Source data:
§

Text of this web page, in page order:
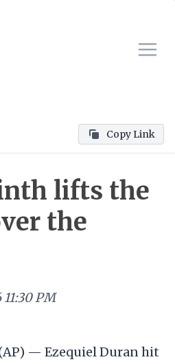
Copy Link
lifts the
the
PM
(AP) — Ezequiel Duran hit
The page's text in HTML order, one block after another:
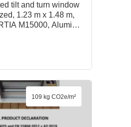
tilt and turn window
1.23 m x 1.48 m,
M15000, Alumil
109 kg CO2e/m²
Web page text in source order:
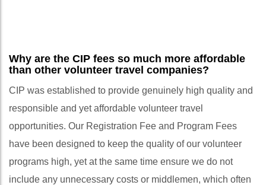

§

The copy must include every record exactly and none of the pictures.

**ANSWER TO THE PROBLEM**
Text of this web page, in page order:
Copy Link
lifts the
the
PM
(AP) — Ezequiel Duran hit
The page's text in HTML order, one block after another:
tilt and turn window
1.23 m x 1.48 m,
M15000, Alumil
109 kg CO2e/m²
Web page text in source order:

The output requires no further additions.